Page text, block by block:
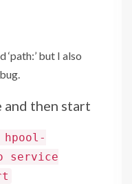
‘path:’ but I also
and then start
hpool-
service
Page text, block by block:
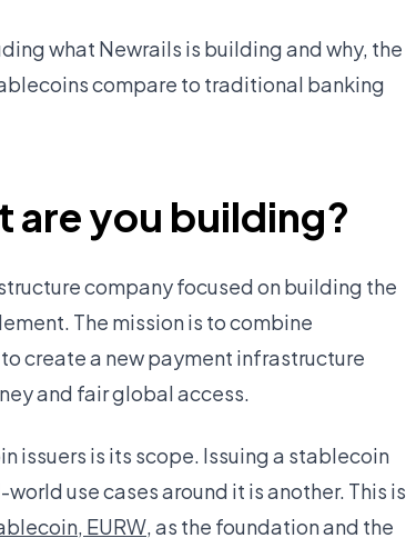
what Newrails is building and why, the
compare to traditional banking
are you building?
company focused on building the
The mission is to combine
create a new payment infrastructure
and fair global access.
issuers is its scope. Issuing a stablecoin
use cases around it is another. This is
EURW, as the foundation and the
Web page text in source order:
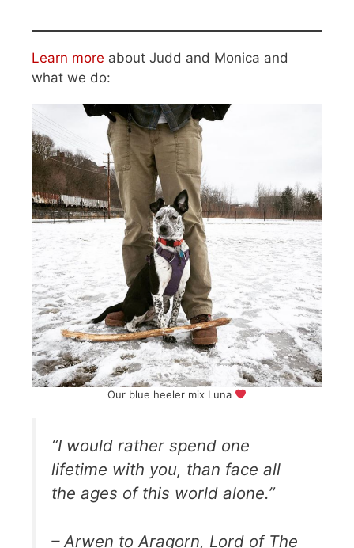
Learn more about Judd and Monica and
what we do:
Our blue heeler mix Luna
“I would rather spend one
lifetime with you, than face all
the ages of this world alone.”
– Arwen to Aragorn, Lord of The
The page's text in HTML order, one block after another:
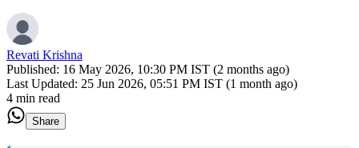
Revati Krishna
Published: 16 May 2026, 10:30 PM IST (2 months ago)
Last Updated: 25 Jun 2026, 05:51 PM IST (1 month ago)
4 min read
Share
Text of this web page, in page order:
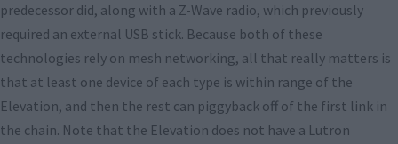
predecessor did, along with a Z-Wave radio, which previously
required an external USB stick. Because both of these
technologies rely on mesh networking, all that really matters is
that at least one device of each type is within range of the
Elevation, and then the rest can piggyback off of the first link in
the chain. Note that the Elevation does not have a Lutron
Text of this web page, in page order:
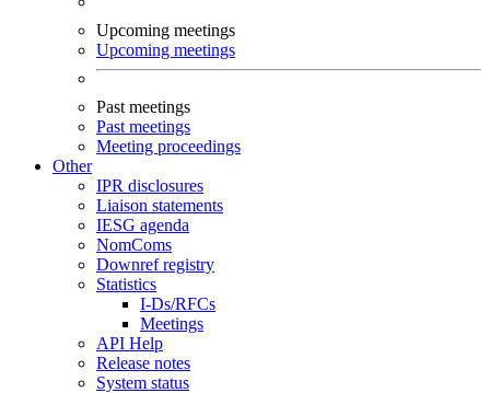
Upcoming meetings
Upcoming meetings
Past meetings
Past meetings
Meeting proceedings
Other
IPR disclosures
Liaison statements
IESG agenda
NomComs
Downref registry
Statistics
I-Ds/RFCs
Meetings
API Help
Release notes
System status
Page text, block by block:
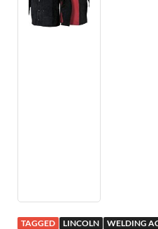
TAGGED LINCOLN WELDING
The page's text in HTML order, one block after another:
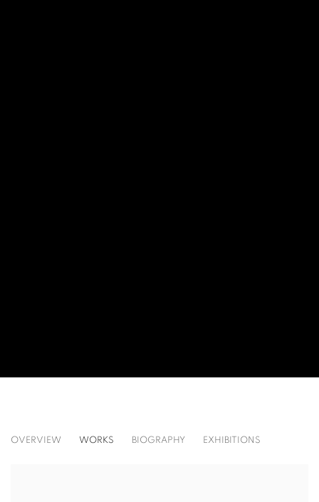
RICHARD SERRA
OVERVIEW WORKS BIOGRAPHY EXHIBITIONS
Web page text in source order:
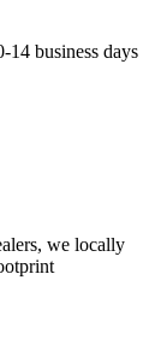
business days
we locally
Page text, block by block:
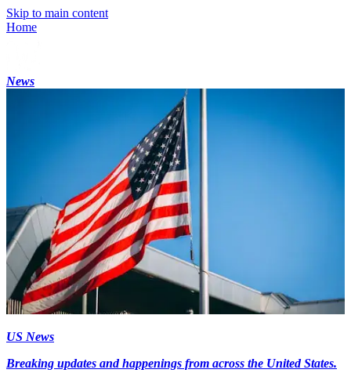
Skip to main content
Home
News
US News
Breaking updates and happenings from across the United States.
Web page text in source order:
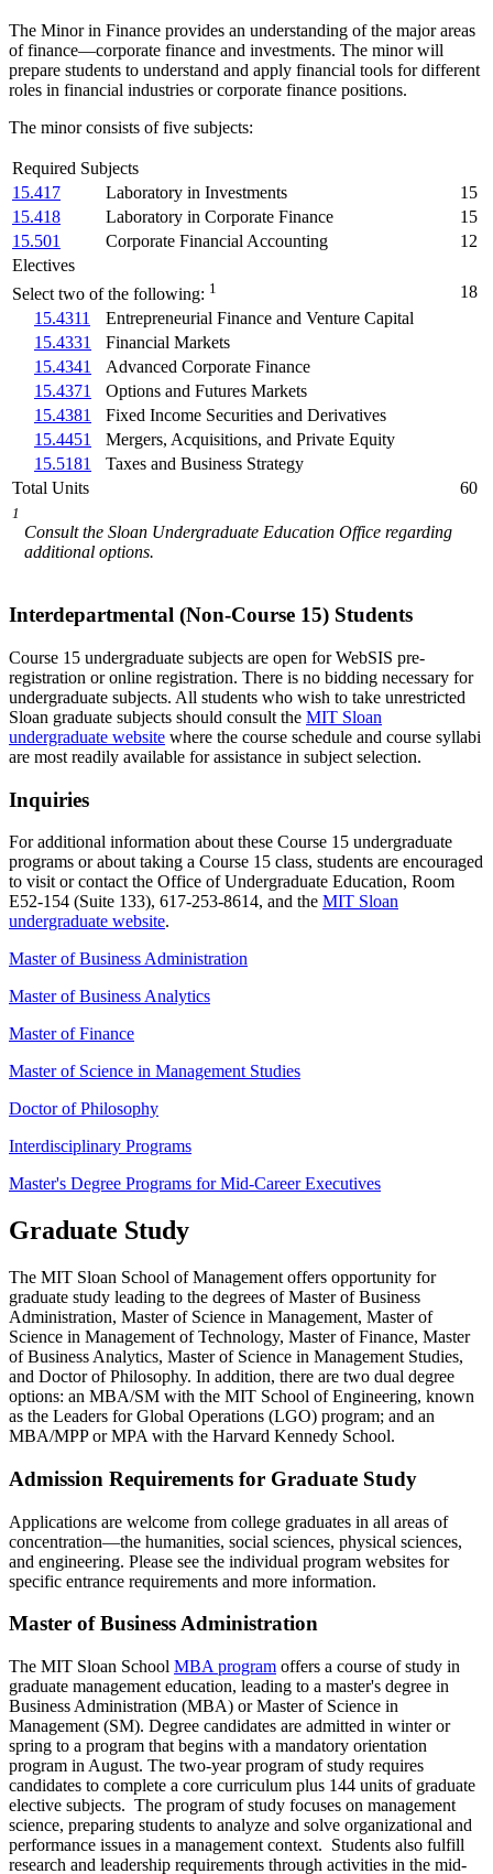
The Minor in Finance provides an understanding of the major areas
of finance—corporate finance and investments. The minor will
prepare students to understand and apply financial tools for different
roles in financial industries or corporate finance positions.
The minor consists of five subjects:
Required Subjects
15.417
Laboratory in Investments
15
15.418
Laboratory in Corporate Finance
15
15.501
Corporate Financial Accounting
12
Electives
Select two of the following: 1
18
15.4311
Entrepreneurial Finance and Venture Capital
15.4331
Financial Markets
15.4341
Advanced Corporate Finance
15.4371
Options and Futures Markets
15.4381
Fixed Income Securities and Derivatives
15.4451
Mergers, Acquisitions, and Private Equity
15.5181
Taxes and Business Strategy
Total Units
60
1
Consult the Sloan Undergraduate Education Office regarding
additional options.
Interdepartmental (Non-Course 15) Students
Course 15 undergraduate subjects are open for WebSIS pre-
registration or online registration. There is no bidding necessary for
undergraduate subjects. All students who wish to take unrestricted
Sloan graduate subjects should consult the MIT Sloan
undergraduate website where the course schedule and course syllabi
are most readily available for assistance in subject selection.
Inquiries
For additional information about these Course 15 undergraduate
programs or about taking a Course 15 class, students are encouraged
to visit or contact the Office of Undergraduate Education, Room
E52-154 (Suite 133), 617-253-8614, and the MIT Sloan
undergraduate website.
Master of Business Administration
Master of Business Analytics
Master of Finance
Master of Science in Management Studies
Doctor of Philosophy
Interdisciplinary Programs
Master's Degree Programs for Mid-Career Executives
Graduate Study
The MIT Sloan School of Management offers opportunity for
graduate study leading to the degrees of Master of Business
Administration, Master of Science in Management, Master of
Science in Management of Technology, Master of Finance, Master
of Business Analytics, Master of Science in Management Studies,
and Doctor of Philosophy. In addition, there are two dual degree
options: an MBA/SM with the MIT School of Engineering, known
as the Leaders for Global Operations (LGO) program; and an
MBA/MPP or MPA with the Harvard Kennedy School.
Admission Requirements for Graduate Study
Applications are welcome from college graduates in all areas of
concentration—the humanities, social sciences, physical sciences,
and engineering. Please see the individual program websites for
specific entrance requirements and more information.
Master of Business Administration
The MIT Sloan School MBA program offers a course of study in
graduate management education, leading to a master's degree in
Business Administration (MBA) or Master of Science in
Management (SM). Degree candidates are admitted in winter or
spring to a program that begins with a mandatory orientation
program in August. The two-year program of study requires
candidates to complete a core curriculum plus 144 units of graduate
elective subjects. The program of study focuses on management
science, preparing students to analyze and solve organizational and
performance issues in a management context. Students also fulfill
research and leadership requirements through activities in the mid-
---
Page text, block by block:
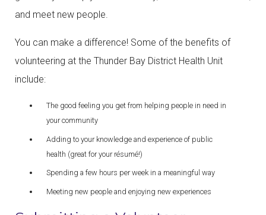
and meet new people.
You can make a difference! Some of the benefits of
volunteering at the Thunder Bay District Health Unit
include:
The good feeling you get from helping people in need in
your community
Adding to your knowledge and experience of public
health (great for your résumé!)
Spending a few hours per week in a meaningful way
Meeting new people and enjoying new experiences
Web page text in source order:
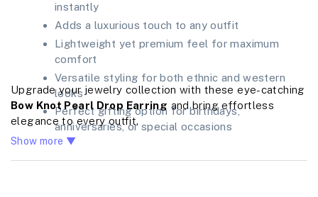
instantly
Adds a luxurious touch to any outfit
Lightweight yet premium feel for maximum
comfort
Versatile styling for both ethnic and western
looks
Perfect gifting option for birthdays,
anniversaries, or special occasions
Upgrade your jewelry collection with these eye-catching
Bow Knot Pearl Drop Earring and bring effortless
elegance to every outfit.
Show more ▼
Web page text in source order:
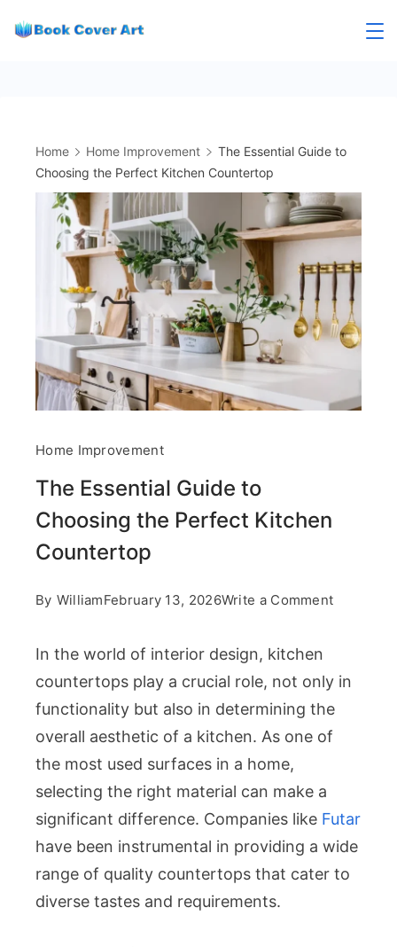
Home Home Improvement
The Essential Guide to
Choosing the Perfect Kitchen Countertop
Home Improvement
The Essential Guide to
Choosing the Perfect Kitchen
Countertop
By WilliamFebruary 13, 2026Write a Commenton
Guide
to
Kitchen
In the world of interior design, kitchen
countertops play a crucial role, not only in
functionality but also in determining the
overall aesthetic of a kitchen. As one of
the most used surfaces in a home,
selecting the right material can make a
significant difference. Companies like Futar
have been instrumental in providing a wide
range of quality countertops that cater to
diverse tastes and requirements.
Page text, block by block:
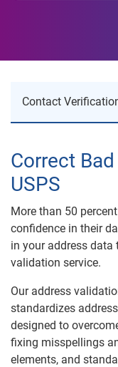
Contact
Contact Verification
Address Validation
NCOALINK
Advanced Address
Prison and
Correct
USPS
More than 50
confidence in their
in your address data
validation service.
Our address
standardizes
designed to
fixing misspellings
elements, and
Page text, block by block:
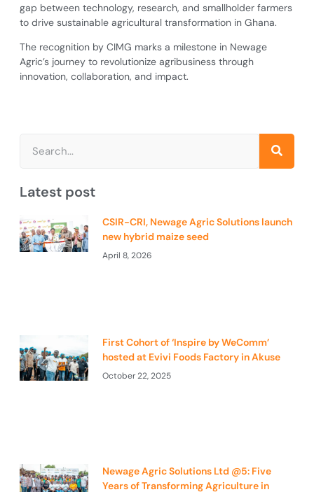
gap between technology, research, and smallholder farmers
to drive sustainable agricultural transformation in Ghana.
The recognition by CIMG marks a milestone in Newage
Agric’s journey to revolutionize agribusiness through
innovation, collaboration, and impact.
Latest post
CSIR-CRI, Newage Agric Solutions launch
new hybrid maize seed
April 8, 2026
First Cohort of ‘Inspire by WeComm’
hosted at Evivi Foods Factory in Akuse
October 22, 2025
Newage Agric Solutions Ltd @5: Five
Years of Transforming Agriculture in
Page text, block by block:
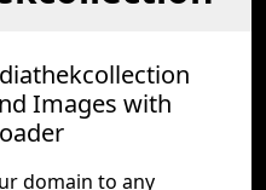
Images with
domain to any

WORK INSTRUCTION: Report all lines above with "Advanced".

ANSWER AREA:
Advanced Corporate Finance
Advanced Address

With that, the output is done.